Recruiters try to build systems more robust than cold-outreach on LinkedIn but
most of my hires in the past year have come from cold-outreach tactics. They
have databases of candidates but most of that database isn't actually
interested in a new job at any given time and it's as productive to work the
database as it is to work LinkedIn unless the recruiter has a friendly
relationship with a specific candidate. Regardless, you can't sell a candidate
to multiple employers in any given 1-2 year period so you always need new
candidates anyhow.

If I had more free-time I would totally try doing this myself. The hardest
part is getting HR to let you recruit for their open roles.

------
fampi
You will not like the path you are on.

\- Google Namedropping is annoying like hell and i have seen it plenty of
times. You will not feel great if you need to bring that up all the time \-
When i google for Resumes, resume.io is the first hit with ad and it cost 3$
\- When i go to your website, i don't even know that it is a paid product \-
People really don't care that much about there resumes. I have seen probably
50 or more resumes. They just use the first thing on the internet or a latex
template or a word template or they do it with a friend or with family or with
a coworker \- Your webui actually is as cumbersome as all the companies who
require you to apply through their webforms. It doesn't matter how your resume
looks when you are looking for a job in a bigger and more known company
because you will have to type that stuff in some webform again \- Recruiters
exists and there are already recruiters who specizalize and are more edgy but
you have to realise one big thing: You are entering this
recruiter/hiring/resume market. That market is shitty for a reason.

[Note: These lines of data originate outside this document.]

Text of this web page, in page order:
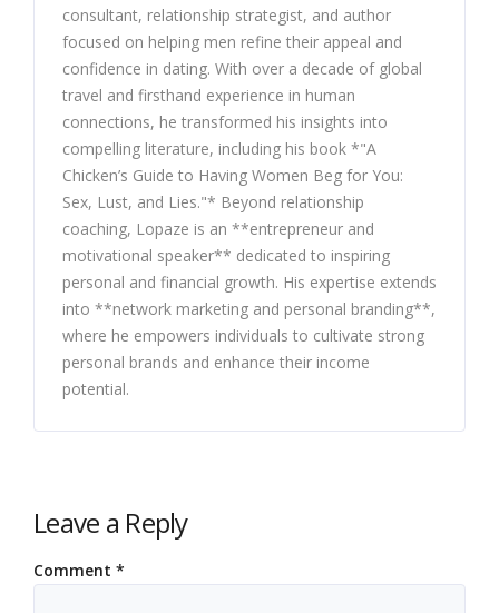
consultant, relationship strategist, and author
focused on helping men refine their appeal and
confidence in dating. With over a decade of global
travel and firsthand experience in human
connections, he transformed his insights into
compelling literature, including his book *"A
Chicken’s Guide to Having Women Beg for You:
Sex, Lust, and Lies."* Beyond relationship
coaching, Lopaze is an **entrepreneur and
motivational speaker** dedicated to inspiring
personal and financial growth. His expertise extends
into **network marketing and personal branding**,
where he empowers individuals to cultivate strong
personal brands and enhance their income
potential.
Leave a Reply
Comment *
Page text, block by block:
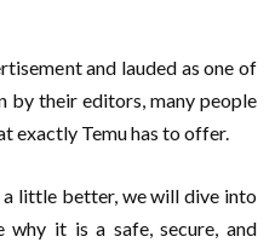
and lauded as one of
by their editors, many people
exactly Temu has to offer.
little better, we will dive into
it is a safe, secure, and
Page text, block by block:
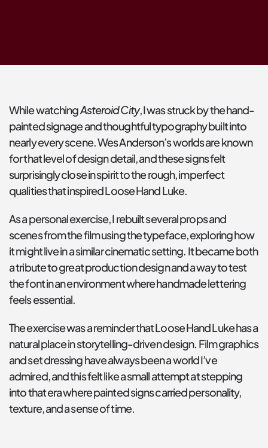
While watching Asteroid City, I was struck by the hand-
painted signage and thoughtful typography built into
nearly every scene. Wes Anderson’s worlds are known
for that level of design detail, and these signs felt
surprisingly close in spirit to the rough, imperfect
qualities that inspired Loose Hand Luke.
As a personal exercise, I rebuilt several props and
scenes from the film using the typeface, exploring how
it might live in a similar cinematic setting. It became both
a tribute to great production design and a way to test
the font in an environment where handmade lettering
feels essential.
The exercise was a reminder that Loose Hand Luke has a
natural place in storytelling-driven design. Film graphics
and set dressing have always been a world I’ve
admired, and this felt like a small attempt at stepping
into that era where painted signs carried personality,
texture, and a sense of time.
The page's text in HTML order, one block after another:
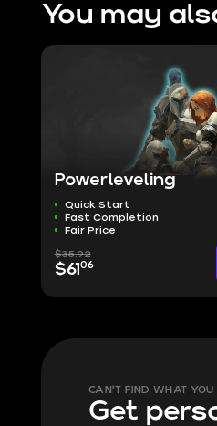
You may
Powerleveling
Quick Start
Fast Completion
Fair Price
$35.92
$61 06
CAN'T FIND WHAT YOU
Get
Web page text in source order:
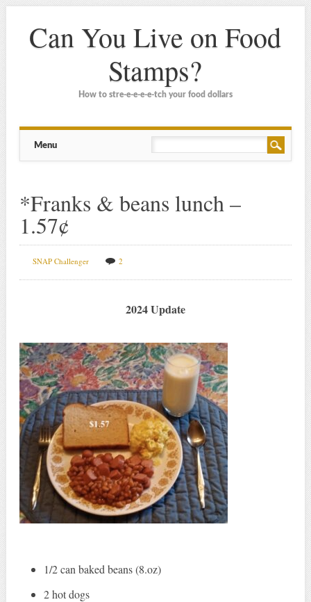
Can You Live on Food
Stamps?
How to stre-e-e-e-e-tch your food dollars
Main menu
Menu
*Franks & beans lunch –
1.57¢
SNAP Challenger 2
2024 Update
1/2 can baked beans (8.oz)
2 hot dogs
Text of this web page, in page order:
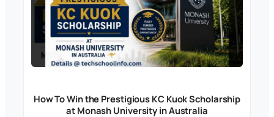
How To Win the Prestigious KC Kuok Scholarship
at Monash University in Australia

At the end of the day, you are competing with customers which will never
return. You have to build a product for this specific use case. If you are not
in top 3 of Google Search results, they will not find you and they will not
come back because they do not care for a resume after they got hired.

After they got hired and they might start using linkedin etc. recruiters will
pester them and those recruiters will use their default templates and map
whatever they are able to get into those default templates and no one cares.

I never cared about the layout much, i cared about the content.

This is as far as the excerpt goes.